__The task__.
The whole of the data is to be returned without a single change.

━━━━━ Record excerpts

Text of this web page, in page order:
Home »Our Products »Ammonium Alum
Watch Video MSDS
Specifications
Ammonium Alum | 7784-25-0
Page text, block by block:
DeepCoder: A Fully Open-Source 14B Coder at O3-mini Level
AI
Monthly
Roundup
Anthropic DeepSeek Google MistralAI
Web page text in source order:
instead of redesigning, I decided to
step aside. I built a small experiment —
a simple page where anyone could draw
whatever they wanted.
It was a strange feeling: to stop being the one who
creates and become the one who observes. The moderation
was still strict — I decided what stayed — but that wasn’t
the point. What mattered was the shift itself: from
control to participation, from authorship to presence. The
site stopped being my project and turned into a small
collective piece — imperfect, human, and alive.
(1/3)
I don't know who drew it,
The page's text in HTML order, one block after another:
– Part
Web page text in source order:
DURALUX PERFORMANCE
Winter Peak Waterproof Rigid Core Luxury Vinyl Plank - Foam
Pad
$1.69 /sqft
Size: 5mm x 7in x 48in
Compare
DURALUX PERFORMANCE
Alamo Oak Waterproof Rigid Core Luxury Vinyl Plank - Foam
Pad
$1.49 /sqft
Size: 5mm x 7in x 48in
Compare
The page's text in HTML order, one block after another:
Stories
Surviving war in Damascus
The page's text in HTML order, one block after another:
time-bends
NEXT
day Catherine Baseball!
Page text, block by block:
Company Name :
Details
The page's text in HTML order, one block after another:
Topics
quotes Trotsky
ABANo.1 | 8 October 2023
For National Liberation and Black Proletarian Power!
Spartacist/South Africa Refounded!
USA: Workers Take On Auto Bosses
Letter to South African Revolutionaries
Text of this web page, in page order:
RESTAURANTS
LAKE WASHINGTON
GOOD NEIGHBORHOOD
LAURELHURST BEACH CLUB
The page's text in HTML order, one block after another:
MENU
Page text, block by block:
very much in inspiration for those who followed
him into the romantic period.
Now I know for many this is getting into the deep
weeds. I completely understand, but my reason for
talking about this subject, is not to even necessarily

━━━━━━━━━━

__Solution for this exercise__.
Text of this web page, in page order:
Home »Our Products »Ammonium Alum
Watch Video MSDS
Specifications
Ammonium Alum | 7784-25-0
Page text, block by block:
DeepCoder: A Fully Open-Source 14B Coder at O3-mini Level
AI
Monthly
Roundup
Anthropic DeepSeek Google MistralAI
Web page text in source order:
instead of redesigning, I decided to
step aside. I built a small experiment —
a simple page where anyone could draw
whatever they wanted.
It was a strange feeling: to stop being the one who
creates and become the one who observes. The moderation
was still strict — I decided what stayed — but that wasn’t
the point. What mattered was the shift itself: from
control to participation, from authorship to presence. The
site stopped being my project and turned into a small
collective piece — imperfect, human, and alive.
(1/3)
I don't know who drew it,
The page's text in HTML order, one block after another:
– Part
Web page text in source order:
DURALUX PERFORMANCE
Winter Peak Waterproof Rigid Core Luxury Vinyl Plank - Foam
Pad
$1.69 /sqft
Size: 5mm x 7in x 48in
Compare
DURALUX PERFORMANCE
Alamo Oak Waterproof Rigid Core Luxury Vinyl Plank - Foam
Pad
$1.49 /sqft
Size: 5mm x 7in x 48in
Compare
The page's text in HTML order, one block after another:
Stories
Surviving war in Damascus
The page's text in HTML order, one block after another:
time-bends
NEXT
day Catherine Baseball!
Page text, block by block:
Company Name :
Details
The page's text in HTML order, one block after another:
Topics
quotes Trotsky
ABANo.1 | 8 October 2023
For National Liberation and Black Proletarian Power!
Spartacist/South Africa Refounded!
USA: Workers Take On Auto Bosses
Letter to South African Revolutionaries
Text of this web page, in page order:
RESTAURANTS
LAKE WASHINGTON
GOOD NEIGHBORHOOD
LAURELHURST BEACH CLUB
The page's text in HTML order, one block after another:
MENU
Page text, block by block:
very much in inspiration for those who followed
him into the romantic period.
Now I know for many this is getting into the deep
weeds. I completely understand, but my reason for
talking about this subject, is not to even necessarily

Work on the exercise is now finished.